Arrivé jeudi, il s'empresse de demander conseil à Irene Bignardi, la directrice du festival. Elle coche de nombreux films sur le programme, il pose des questions, forge son programme. Eclectique. Le festivalier Couchepin verra d'abord Giovinezza, Giovinezza, de Franco Rossi (1969), inclus dans l'hommage au chef opérateur Vittorio Storaro, puis, sur la piazza Grande, Zaïna, cavalière de l'Atlas, évocation des féeries orientales – «Beau, mais limité par un scénario prévisible», commentera plus tard le radical. Suivront On a clear Day, histoire d'un chômeur qui veut traverser la Manche à la nage, apprécié moyennement; 20 centimètres, comédie musicale sur un transsexuel («sympathique»), et The Stranger, dans la rétrospective Orson Welles dont le Valaisan achète les films en DVD au fur et à mesure de leurs sorties. Enfin, samedi soir, le dernier Wim Wenders sur la piazza Grande, Don't come knocking, très apprécié. Une projection mondaine, en compagnie de Gerhard Schröder, Samuel Schmid et de nombreux «cervelat prominenz».
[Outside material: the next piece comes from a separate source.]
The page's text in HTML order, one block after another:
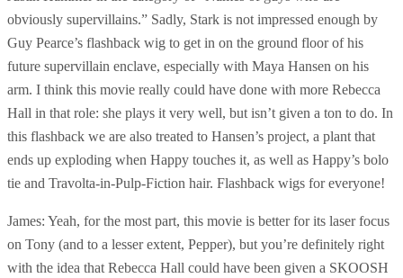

Questionné l'année passée par Le Temps, Pascal Couchepin affiche une cinéphilie précoce et classique. Il suivait le ciné-club de son collège, puis s'est plongé dans Eisenstein et Sergueï Paradjanov, le néoréalisme italien, Hitchcock – il confesse d'ailleurs une «fascination» pour Anthony Perkins dans Psychose. Sur le flanc suisse, il citait Mais im Bundeshuus et Mein Name ist Bach. Depuis, il reconnaît ne pas avoir vu beaucoup de films suisses, «quelques documentaires» et Tout un hiver sans feu, de Greg Zglinski – «celui-là, je l'ai beaucoup aimé;

j'ai été moins convaincu, par contre, par Die Vogelpredigt de Clemens Klopfenstein. Je compte sur Nicolas Bideau pour me tirer dans les salles et me montrer les films».
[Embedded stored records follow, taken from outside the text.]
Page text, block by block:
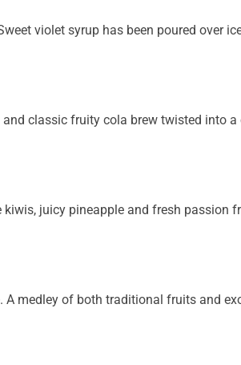
violet syrup has been poured over
and classic fruity cola brew twisted into
kiwis, juicy pineapple and fresh passion
A medley of both traditional fruits and
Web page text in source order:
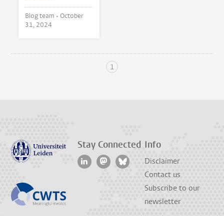
Blog team •October
31, 2024
1
Stay Connected Info
Disclaimer
Contact us
Subscribe to our
newsletter
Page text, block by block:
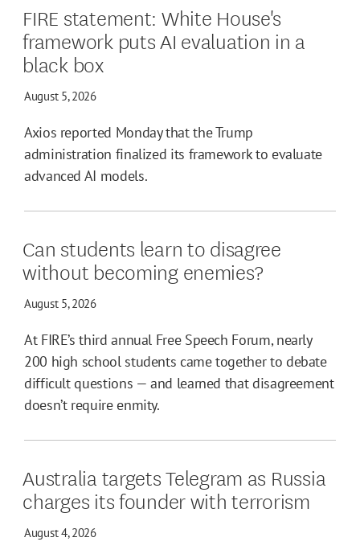
FIRE statement: White House's
framework puts AI evaluation in a
black box
August 5, 2026
Axios reported Monday that the Trump
administration finalized its framework to evaluate
advanced AI models.
Can students learn to disagree
without becoming enemies?
August 5, 2026
At FIRE’s third annual Free Speech Forum, nearly
200 high school students came together to debate
difficult questions — and learned that disagreement
doesn’t require enmity.
Australia targets Telegram as Russia
charges its founder with terrorism
August 4, 2026
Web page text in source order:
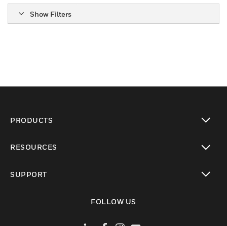
Show Filters
PRODUCTS
RESOURCES
SUPPORT
FOLLOW US

Pour le chef du Département de l'intérieur, le cinéma représente une responsabilité spéciale. Le seul domaine culturel qui relève directement de la Confédération, ainsi qu'un milieu agité. Le séjour locarnais condense ce mélange de petit prestige culturel et de négociations marchandes. Ruth Dreifuss arrondissait les angles, avançait à pas de loup. Pascal Couchepin a commencé par ne pas s'en occuper – l'AVS ou les coûts de la santé ont un caractère un peu plus prioritaire –, avant de faire éclater son désaccord l'année passée, avec les conséquences qu'on connaît: coup de sac pour deux responsables de l'OFC.

Fort de son idée de soutien libéral de la culture, il reste en retrait de toute orientation à propos de la production. On feinte: un type de cinéma lui parle-t-il davantage? «Les films qui réunissent une dimension épique et un questionnement personnel, comme tous ceux de Bergman. J'apprécie aussi un certain cinéma américain qui, là aussi, parvient à aborder de grands thèmes tout en restant soucieux des résonances individuelles.»
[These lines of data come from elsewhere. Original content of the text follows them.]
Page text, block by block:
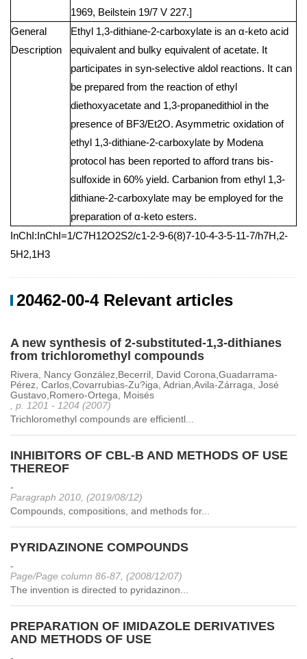
1969, Beilstein 19/7 V 227.]
General
Description
Ethyl 1,3-dithiane-2-carboxylate is an α-keto acid
equivalent and bulky equivalent of acetate. It
participates in syn-selective aldol reactions. It can
be prepared from the reaction of ethyl
diethoxyacetate and 1,3-propanedithiol in the
presence of BF3/Et2O. Asymmetric oxidation of
ethyl 1,3-dithiane-2-carboxylate by Modena
protocol has been reported to afford trans bis-
sulfoxide in 60% yield. Carbanion from ethyl 1,3-
dithiane-2-carboxylate may be employed for the
preparation of α-keto esters.
InChI:InChI=1/C7H12O2S2/c1-2-9-6(8)7-10-4-3-5-11-7/h7H,2-
5H2,1H3
20462-00-4 Relevant articles
A new synthesis of 2-substituted-1,3-dithianes
from trichloromethyl compounds
Rivera, Nancy González,Becerril, David Corona,Guadarrama-
Pérez, Carlos,Covarrubias-Zu?iga, Adrian,Avila-Zárraga, José
Gustavo,Romero-Ortega, Moisés
, p. 1201 - 1204 (2007)
Trichloromethyl compounds are efficientl...
INHIBITORS OF CBL-B AND METHODS OF USE
THEREOF
-
Paragraph 2010, (2019/08/12)
Compounds, compositions, and methods for...
PYRIDAZINONE COMPOUNDS
-
Page/Page column 86-87, (2008/12/07)
The invention is directed to pyridazinon...
PREPARATION OF IMIDAZOLE DERIVATIVES
AND METHODS OF USE
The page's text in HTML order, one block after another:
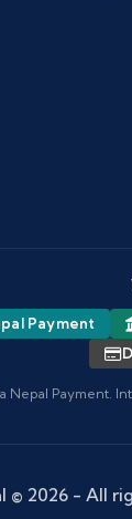
Payment
Nepal Payment.
© 2026 - All

En matière de soutien au cinéma, existe-t-il des modèles, comme les démarches de la Belgique ou du Danemark, souvent citées? «Les petits pays ont des talents particuliers, voyez comme la Suisse est très avancée dans le design – ce qu'on ignore souvent dans le pays, d'ailleurs. Mais l'Etat ne peut pas générer, comme par un miracle de la génétique, des cinéastes prometteurs. Il peut en revanche aider à les faire émerger.»

Un souvenir pourtant raconte la perspective du ministre. Lorsqu'on aborde les premiers films qu'il a vus, Pascal Couchepin mentionne avec une nostalgie manifeste un cinéclub pour enfants des années 50, le Fip Fop, que soutenait Nestlé. Dans sa politique générale pour la culture, le conseiller fédéral d'aujourd'hui ne cesse d'évoquer l'accès aux œuvres artistiques: l'offre est énorme, mais la demande reste à stimuler, dit-il à l'envi. Et comme de juste, il mentionne notamment en exemple la Lanterne Magique, le ciné-club pour enfants. Cinéphile et toujours ministre.